Introducing Tay, Princeton's new AI assistant for students

Note: I know there used to be a Microsoft chatbot called Tay that went rogue. That’s not gonna happen here.

Last week, I launched a chatbot to help Princeton students answer any questions they have about campus. Since then, we’ve handled over 1300 conversations across topics like academics, social life, and events.

Tay taps directly into the informal knowledge that students have about campus. It reads listserv emails so it can tell you exactly what events are happening, what clubs are meeting, and whether there is free boba being offered somewhere that day (a very important use case).

It also has specific tooling related to eating clubs, the Princeton equivalent of frats, which most people are obsessed about joining. We have specific information about the vibe of each club, questions that you might get asked, and general procedures for how joining and deliberations look like.

Of course, we didn’t miss out on all the official information either. Tay can refer to any webpage on the Princeton domain and has integrations with Princeton Courses to get class data and student reviews.

Technical design

The chatbot generally operates on a RAG pipeline build on top of OpenAI and MongoDB Atlas Search. The database has roughly 150K embedded document chunks. Some key components of the pipeline include:

Query Enhancer - Before performing retrieval, the query is rewritten with an LLM call to include relevant context from the ongoing conversation. The prompt had to include several specific instructions in order to maximize performance within the college student domain. For instance, we specify ways for the LLM to handle acronyms and other shorthand language that is common among college students. In many cases, we would instruct the model to not expand unknown acronyms because of a high probability of hallucination.
Hybrid Search - We use reciprocal rank fusion (RRF) to combine results from full text search and vector search, both of which are done easily through MongoDB. Hybrid search plays a key role in responding to queries with terms that are not natively known to the LLM (e.g. acronyms, slang, and department codes) and is necessary for good performance.
Tool Use - As of writing this post, Tay has 8 tools (with an option to not use a tool).
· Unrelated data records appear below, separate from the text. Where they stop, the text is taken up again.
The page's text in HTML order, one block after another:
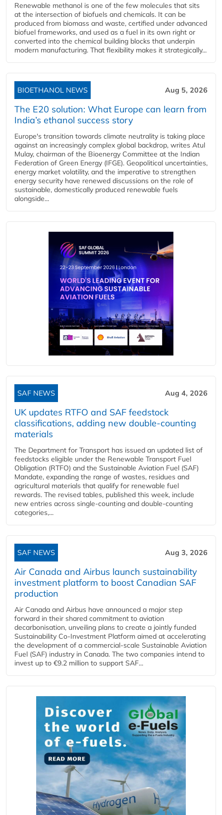
Renewable methanol is one of the few molecules that sits
at the intersection of biofuels and chemicals. It can be
produced from biomass and waste, certified under advanced
biofuel frameworks, and used as a fuel in its own right or
converted into the chemical building blocks that underpin
modern manufacturing. That flexibility makes it strategically...
BIOETHANOL NEWS Aug 5, 2026
The E20 solution: What Europe can learn from
India’s ethanol success story
Europe's transition towards climate neutrality is taking place
against an increasingly complex global backdrop, writes Atul
Mulay, chairman of the Bioenergy Committee at the Indian
Federation of Green Energy (IFGE). Geopolitical uncertainties,
energy market volatility, and the imperative to strengthen
energy security have renewed discussions on the role of
sustainable, domestically produced renewable fuels
alongside...
SAF NEWS Aug 4, 2026
UK updates RTFO and SAF feedstock
classifications, adding new double‑counting
materials
The Department for Transport has issued an updated list of
feedstocks eligible under the Renewable Transport Fuel
Obligation (RTFO) and the Sustainable Aviation Fuel (SAF)
Mandate, expanding the range of wastes, residues and
agricultural materials that qualify for renewable fuel
rewards. The revised tables, published this week, include
new entries across single‑counting and double‑counting
categories,...
SAF NEWS Aug 3, 2026
Air Canada and Airbus launch sustainability
investment platform to boost Canadian SAF
production
Air Canada and Airbus have announced a major step
forward in their shared commitment to aviation
decarbonisation, unveiling plans to create a jointly funded
Sustainability Co‑Investment Platform aimed at accelerating
the development of a commercial‑scale Sustainable Aviation
Fuel (SAF) industry in Canada. The two companies intend to
invest up to €9.2 million to support SAF...
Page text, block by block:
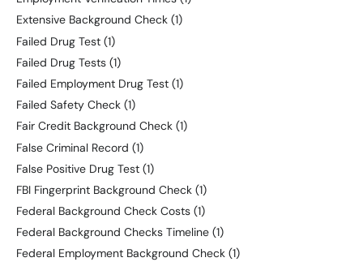
Extensive Background Check (1)
Failed Drug Test (1)
Failed Drug Tests (1)
Failed Employment Drug Test (1)
Failed Safety Check (1)
Fair Credit Background Check (1)
False Criminal Record (1)
False Positive Drug Test (1)
FBI Fingerprint Background Check (1)
Federal Background Check Costs (1)
Federal Background Checks Timeline (1)
Federal Employment Background Check (1)
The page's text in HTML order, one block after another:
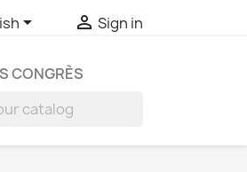
  Sign in
CONGRÈS

Some tools invoke external APIs, such as the Princeton Courses website or dining hall menus. Other tools exist to assist with retrieval through prefiltering. For example, if a user asks a question relating to upcoming club events, the system struggles to return the right results from the total set of documents in the database. Instead, we create a tool that is specific to accessing email data, and we instruct the model to invoke it for the upcoming club event use case. Internally, the tool prefilters for only email documents before doing hybrid search. This pattern has proven effective for all sorts of distinctions that are poorly understood by the LLM (e.g. regular club vs eating club). Also, a catchall tool that searches all documents is useful for queries with unknown terms and no context (e.g. “What is PUCP?”). There are some edge cases where the quality of the response is limited by the tool delination.

You can ask for events with free food and boba in case you're hungry.

Safety considerations

The chatbot generally relies on information that is published by official sources. We’ve made sure not to include information that is confidential or should not be spread because of campus organization policy (even if it can be reasonably found with a Google search).

One area where we expected issues were around eating clubs. Most online content describing eating clubs portray them in a negative light, which isn’t the case in reality. However, many of the same sources contain valuable informal knowledge that should be available to students. We decided to edit these particular sources by removing the biased and inappropriate sections.

Another pattern we noticed was how the unequal amount of information available about each club’s practices influenced the chatbot’s responses. When asked general questions about eating clubs, the chatbot leaned toward referencing clubs that had the most presence in the dataset or which sent the most emails. However, we thought it was fine to keep this behavior because it was the eating clubs’ decision to withhold information rather than a flaw in our approach.

During initial testing among a small number of users, we found that the chatbot gave reasonable answers to questions relating to controversial or opinionated topics. The responses reflected broad consensus and factual information, enabling students to make their own judgements.